BEGIN Exercise data
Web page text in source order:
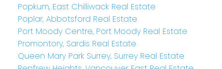
Popkum, East Chilliwack Real Estate
Poplar, Abbotsford Real Estate
Port Moody Centre, Port Moody Real Estate
Promontory, Sardis Real Estate
Queen Mary Park Surrey, Surrey Real Estate
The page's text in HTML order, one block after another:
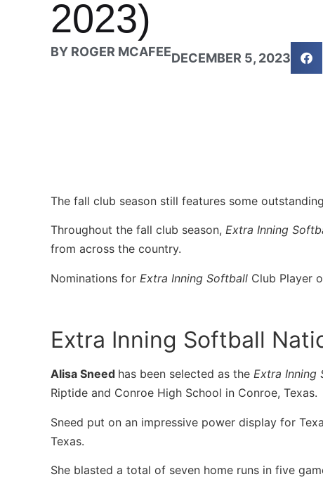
END Exercise data
#### Description of the task
Would you return the data above exactly as written, minus the images?

#### Task response
Web page text in source order:
Popkum, East Chilliwack Real Estate
Poplar, Abbotsford Real Estate
Port Moody Centre, Port Moody Real Estate
Promontory, Sardis Real Estate
Queen Mary Park Surrey, Surrey Real Estate
The page's text in HTML order, one block after another:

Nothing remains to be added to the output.